# Bulking nutrition



## chevybuff (Sep 8, 2016)

Currently eating around 3600 calories from "clean" foods.  Gaining about a pound a week.  My stats are 6 feet tall and 185 pounds,  hitting the gym 4 to 5 times a week.  My question is, I know I am in the right range for gaining but still hungry,  anyone else have the same problem?


----------



## automatondan (Sep 8, 2016)

chevybuff said:


> Currently eating around 3600 calories from "clean" foods.  Gaining about a pound a week.  My stats are 6 feet tall and 185 pounds,  hitting the gym 4 to 5 times a week.  My question is, I know I am in the right range for gaining but still hungry,  anyone else have the same problem?



What is "clean" food? Are you Kosher??? 

And obviously, if you are trying to gain and you are still constantly hungry, eat more. 

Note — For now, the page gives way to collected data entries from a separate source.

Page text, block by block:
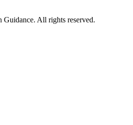
All rights reserved.
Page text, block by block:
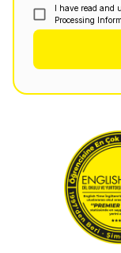
I have read and
Processing
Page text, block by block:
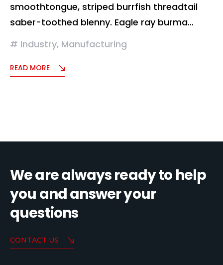
smoothtongue, striped burrfish threadtail
saber-toothed blenny. Eagle ray burma…
Industry, Manufacturing
READ MORE
We are always ready to help
you and answer your
questions
CONTACT US
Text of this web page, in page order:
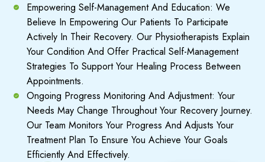
Empowering Self-Management And Education: We
Believe In Empowering Our Patients To Participate
Actively In Their Recovery. Our Physiotherapists Explain
Your Condition And Offer Practical Self-Management
Strategies To Support Your Healing Process Between
Appointments.
Ongoing Progress Monitoring And Adjustment: Your
Needs May Change Throughout Your Recovery Journey.
Our Team Monitors Your Progress And Adjusts Your
Treatment Plan To Ensure You Achieve Your Goals
Efficiently And Effectively.
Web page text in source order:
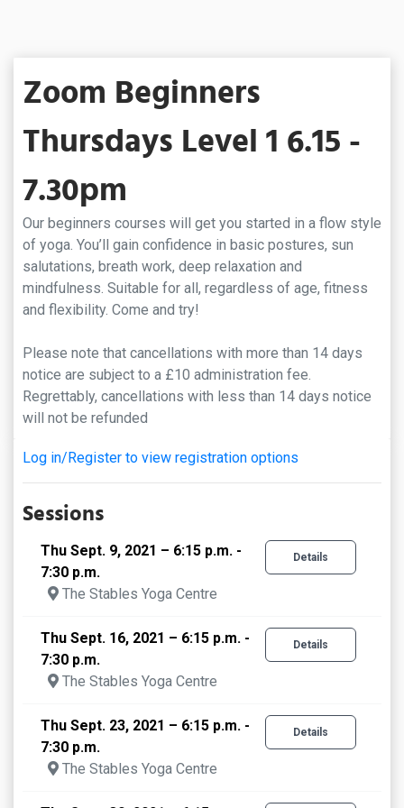
Zoom Beginners
Thursdays Level 1 6.15 -
7.30pm
Our beginners courses will get you started in a flow style
of yoga. You’ll gain confidence in basic postures, sun
salutations, breath work, deep relaxation and
mindfulness. Suitable for all, regardless of age, fitness
and flexibility. Come and try!
Please note that cancellations with more than 14 days
notice are subject to a £10 administration fee.
Regrettably, cancellations with less than 14 days notice
will not be refunded
Log in/Register to view registration options
Sessions
Details
Thu Sept. 9, 2021 – 6:15 p.m. -
7:30 p.m.
The Stables Yoga Centre
Details
Thu Sept. 16, 2021 – 6:15 p.m. -
7:30 p.m.
The Stables Yoga Centre
Details
Thu Sept. 23, 2021 – 6:15 p.m. -
7:30 p.m.
The Stables Yoga Centre
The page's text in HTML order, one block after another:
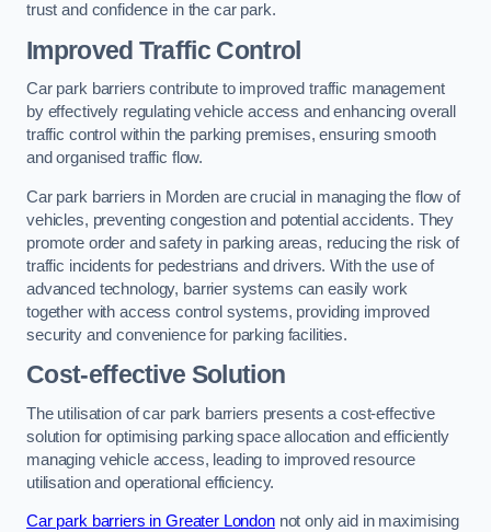
trust and confidence in the car park.
Improved Traffic Control
Car park barriers contribute to improved traffic management
by effectively regulating vehicle access and enhancing overall
traffic control within the parking premises, ensuring smooth
and organised traffic flow.
Car park barriers in Morden are crucial in managing the flow of
vehicles, preventing congestion and potential accidents. They
promote order and safety in parking areas, reducing the risk of
traffic incidents for pedestrians and drivers. With the use of
advanced technology, barrier systems can easily work
together with access control systems, providing improved
security and convenience for parking facilities.
Cost-effective Solution
The utilisation of car park barriers presents a cost-effective
solution for optimising parking space allocation and efficiently
managing vehicle access, leading to improved resource
utilisation and operational efficiency.
Car park barriers in Greater Londonnot only aid in maximising
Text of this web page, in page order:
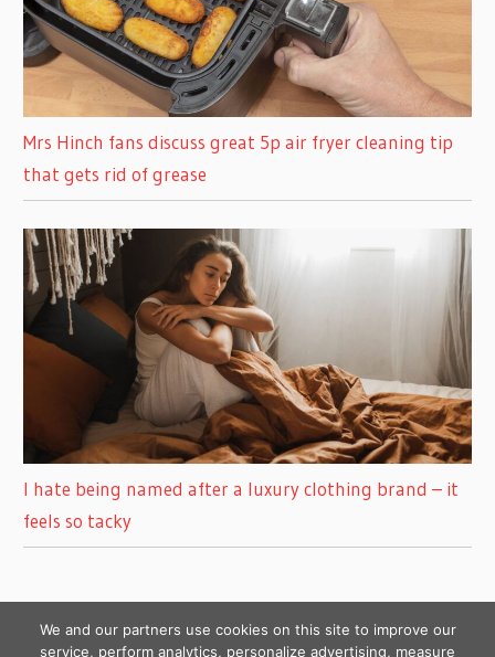
Mrs Hinch fans discuss great 5p air fryer cleaning tip
that gets rid of grease
I hate being named after a luxury clothing brand – it
feels so tacky
We and our partners use cookies on this site to improve our
service, perform analytics, personalize advertising, measure
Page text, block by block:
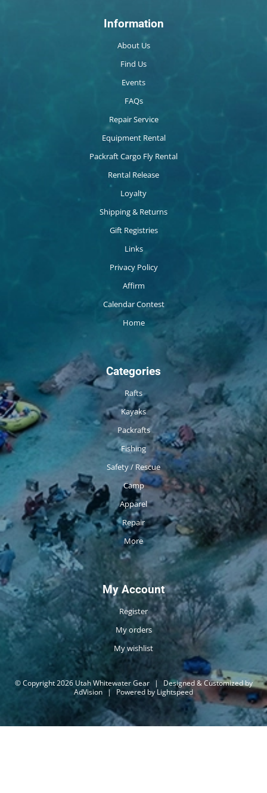
Information
About Us
Find Us
Events
FAQs
Repair Service
Equipment Rental
Packraft Cargo Fly Rental
Rental Release
Loyalty
Shipping & Returns
Gift Registries
Links
Privacy Policy
Affirm
Calendar Contest
Home
Categories
Rafts
Kayaks
Packrafts
Fishing
Safety / Rescue
Camp
Apparel
Repair
More
My Account
Register
My orders
My wishlist
© Copyright 2026 Utah Whitewater Gear |
Designed & Customized by
AdVision | Powered by Lightspeed
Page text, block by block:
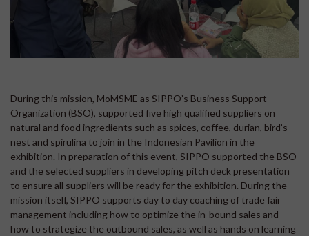
During this mission, MoMSME as SIPPO’s Business Support
Organization (BSO), supported five high qualified suppliers on
natural and food ingredients such as spices, coffee, durian, bird’s
nest and spirulina to join in the Indonesian Pavilion in the
exhibition. In preparation of this event, SIPPO supported the BSO
and the selected suppliers in developing pitch deck presentation
to ensure all suppliers will be ready for the exhibition. During the
mission itself, SIPPO supports day to day coaching of trade fair
management including how to optimize the in-bound sales and
how to strategize the outbound sales, as well as hands on learning
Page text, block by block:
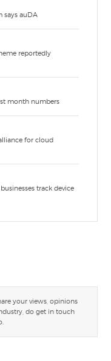
says auDA
reportedly
month numbers
for cloud
track device
your views, opinions
do get in touch
.
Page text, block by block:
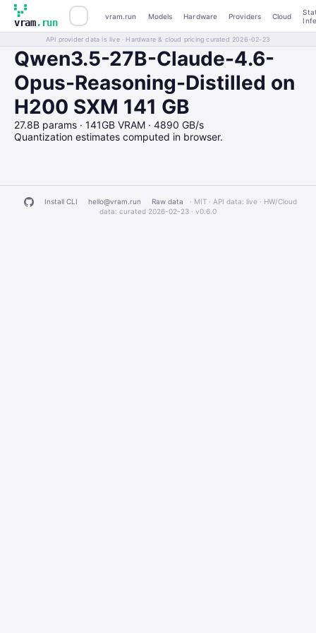
vram.run
vram.run Models Hardware Providers Cloud
API provider data is live · Hardware & cloud pricing curated 2026-02-23
Qwen3.5-27B-Claude-4.6-
Opus-Reasoning-Distilled on
H200 SXM 141 GB
27.8B params · 141GB VRAM · 4890 GB/s
Quantization estimates computed in browser.
Install CLI hello@vram.run Raw data
· MIT · API data: live · HW/Cloud
data: curated 2026-02-23 · v0.6.0
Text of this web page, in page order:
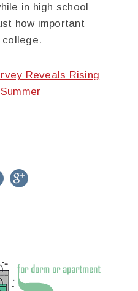
in high school
how important
Reveals Rising
facebook
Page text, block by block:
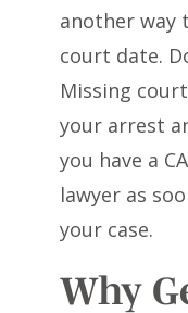
another way
court date.
Missing
your arrest
you have a
lawyer as
your case.
Why
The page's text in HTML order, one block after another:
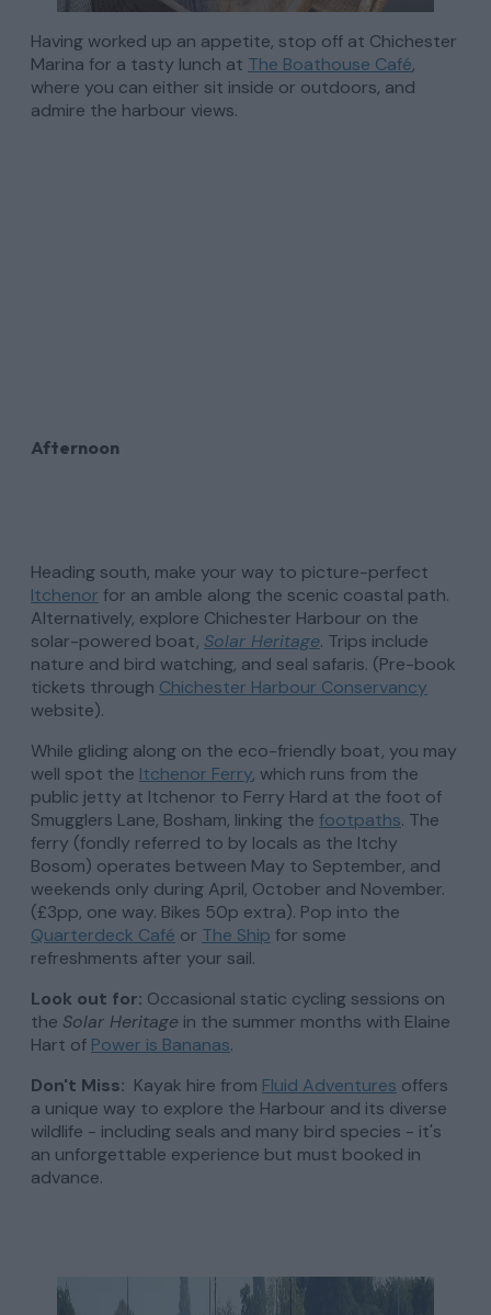
Having worked up an appetite, stop off at Chichester
Marina for a tasty lunch at The Boathouse Café,
where you can either sit inside or outdoors, and
admire the harbour views.
Afternoon
Heading south, make your way to picture-perfect
Itchenor for an amble along the scenic coastal path.
Alternatively, explore Chichester Harbour on the
solar-powered boat, Solar Heritage. Trips include
nature and bird watching, and seal safaris. (Pre-book
tickets through Chichester Harbour Conservancy
website).
While gliding along on the eco-friendly boat, you may
well spot the Itchenor Ferry, which runs from the
public jetty at Itchenor to Ferry Hard at the foot of
Smugglers Lane, Bosham, linking the footpaths. The
ferry (fondly referred to by locals as the Itchy
Bosom) operates between May to September, and
weekends only during April, October and November.
(£3pp, one way. Bikes 50p extra). Pop into the
Quarterdeck Café or The Ship for some
refreshments after your sail.
Look out for: Occasional static cycling sessions on
the Solar Heritage in the summer months with Elaine
Hart of Power is Bananas.
Don't Miss: Kayak hire from Fluid Adventures offers
a unique way to explore the Harbour and its diverse
wildlife - including seals and many bird species - it's
an unforgettable experience but must booked in
advance.
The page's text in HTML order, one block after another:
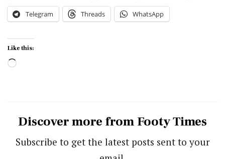
Telegram Threads WhatsApp
Like this:
Loading…
Discover more from Footy Times
Subscribe to get the latest posts sent to your
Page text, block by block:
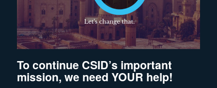
To continue CSID’s important
mission, we need YOUR help!
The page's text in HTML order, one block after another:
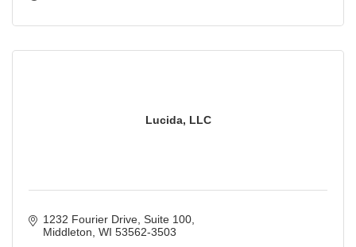
Lucida, LLC
1232 Fourier Drive Suite 100
Middleton WI 53562-3503
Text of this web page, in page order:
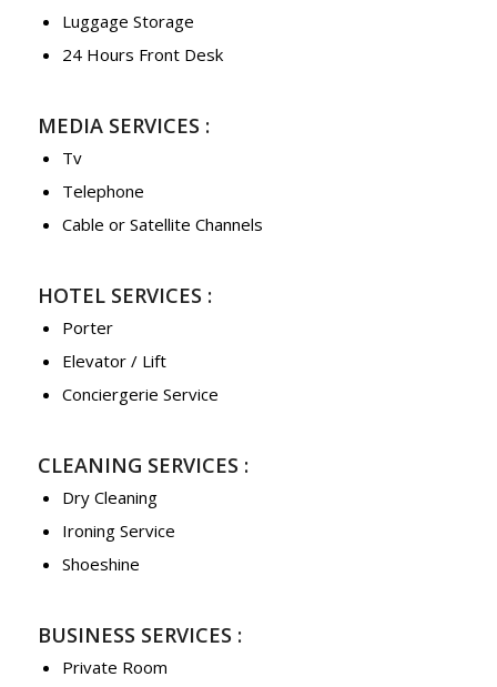
Luggage Storage
24 Hours Front Desk
MEDIA SERVICES :
Tv
Telephone
Cable or Satellite Channels
HOTEL SERVICES :
Porter
Elevator / Lift
Conciergerie Service
CLEANING SERVICES :
Dry Cleaning
Ironing Service
Shoeshine
BUSINESS SERVICES :
Private Room
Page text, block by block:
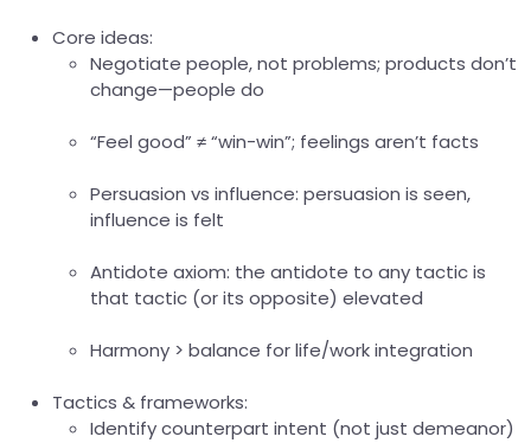
Core ideas:
Negotiate people, not problems; products don’t
change—people do
“Feel good” ≠ “win-win”; feelings aren’t facts
Persuasion vs influence: persuasion is seen,
influence is felt
Antidote axiom: the antidote to any tactic is
that tactic (or its opposite) elevated
Harmony > balance for life/work integration
Tactics & frameworks:
Identify counterpart intent (not just demeanor)
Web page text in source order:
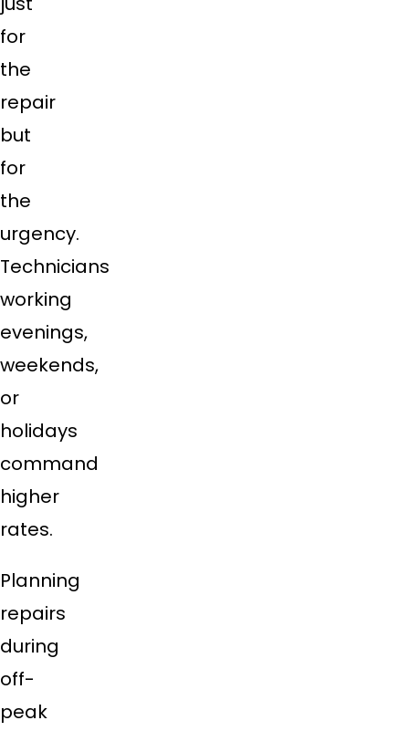
for
the
repair
but
for
the
urgency.
Technicians
working
evenings,
weekends,
or
holidays
command
higher
rates.
Planning
repairs
during
off-
peak

If I were you I would spend some time in the diet and training section here on the forum... Look into getting your TDEE and macros all figured out and find out exactly what you will need to gain weight properly. You will find diet to be key, not something that is secondary. And theres a lot more to it than just "eating clean."


----------



## chevybuff (Sep 8, 2016)

I dieted down from 255 lbs I know what I am doing in the kitchen.  Chicken brown rice broccoli beef yams oats are my staples for "clean" foods.  Been on here for a while just don't post a lot.  I use myfitnespal for my macros and log.  I eat between 250 - 300 g of protien 400g of carbs and 75 to 100 of fats in a day.  Just wondering if others have the same issue of being slightly hungry still.  What they have done to control it or not.  Or if they have some suggestions .


----------



## automatondan (Sep 8, 2016)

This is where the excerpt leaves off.